Question

If f(x) = 1 + nx + \(\frac{n(n-1)}{2}x^2+\frac{n(n-1)(n-2)}{6}x^3+...+x^n\) then f"(1) =

• A. n(n - 1) 2ⁿ
• B. (n - 1) 2^n-1
• C. 2^n-1
• D. n(n - 1)2^n-2

Hint:

When differentiating polynomials, take the derivative term by term. In this case, the second derivative of the polynomial involves applying the power rule multiple times. For polynomials of the form \( f(x) = 1 + nx + \frac{n(n-1)}{2}x^2 + ... \), the general form of the second derivative at \( x = 1 \) simplifies to the leading term \( n(n - 1) 2^{n-2} \). This is useful for handling higher-order derivatives of polynomial functions.

Answer 1

The Correct Option is D

The correct answer is (D) : n(n - 1)2^n-2.

Answer 2

The correct answer is: (D) \( n(n - 1) 2^{n-2} \).

We are given the function \( f(x) \):

\(f(x) = 1 + nx + \frac{n(n-1)}{2}x^2 + \frac{n(n-1)(n-2)}{6}x^3 + ... + x^n\)

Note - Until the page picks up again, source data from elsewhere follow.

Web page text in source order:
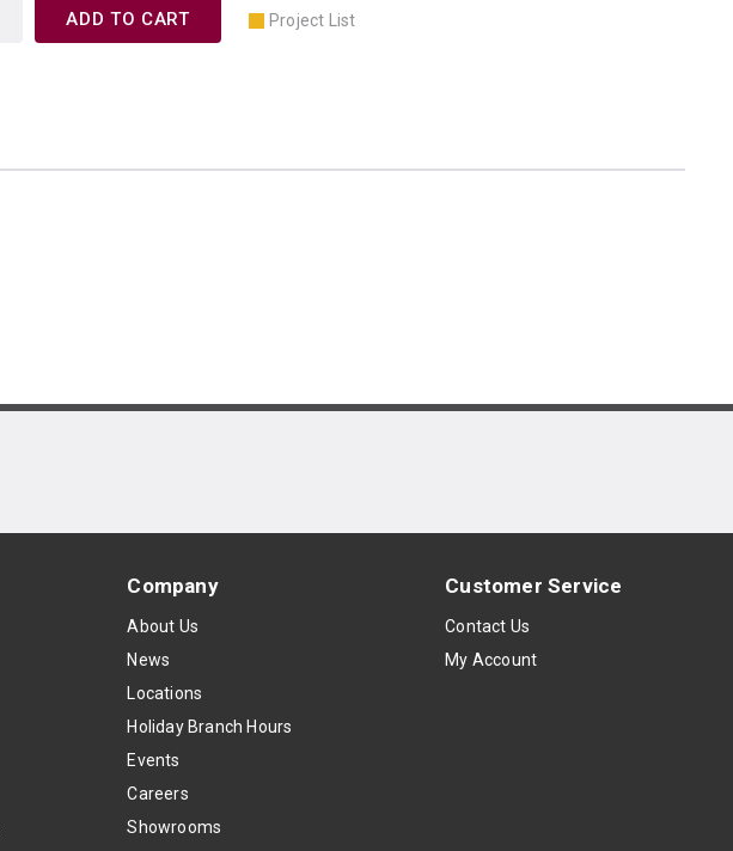
ADD TO CART Project List
Company
About Us
News
Locations
Holiday Branch Hours
Events
Careers
Showrooms
Customer Service
Contact Us
My Account

We are tasked with finding \( f''(1) \), the second derivative of \( f(x) \) evaluated at \( x = 1 \). 
Step 1: Differentiate \( f(x) \)

The given expression for \( f(x) \) is a polynomial, and its general form is a sum of terms involving powers of \( x \). The second derivative of a polynomial is simply the term-by-term derivative taken twice. The first derivative \( f'(x) \) is: \[ f'(x) = n + \frac{n(n-1)}{2} \cdot 2x + \frac{n(n-1)(n-2)}{6} \cdot 3x^2 + ... + n \cdot x^{n-1} \] Simplifying the terms: \[ f'(x) = n + n(n-1) x + n(n-1)(n-2) x^2 + ... + n x^{n-1} \] Now, differentiate \( f'(x) \) to get \( f''(x) \): \[ f''(x) = n(n-1) + 2n(n-1)(n-2) x + 3n(n-1)(n-2)(n-3) x^2 + ... + n(n-1)(n-2) x^{n-3} \] Step 2: Evaluate \( f''(x) \) at \( x = 1 \)

Substituting \( x = 1 \) into the expression for \( f''(x) \): \[ f''(1) = n(n-1) + 2n(n-1)(n-2) + 3n(n-1)(n-2)(n-3) + ... + n(n-1)(n-2) \] The highest degree term is \( n(n-1) 2^{n-2} \), and this is the value of \( f''(1) \).
Therefore, the correct answer is (D) \( n(n - 1) 2^{n-2} \).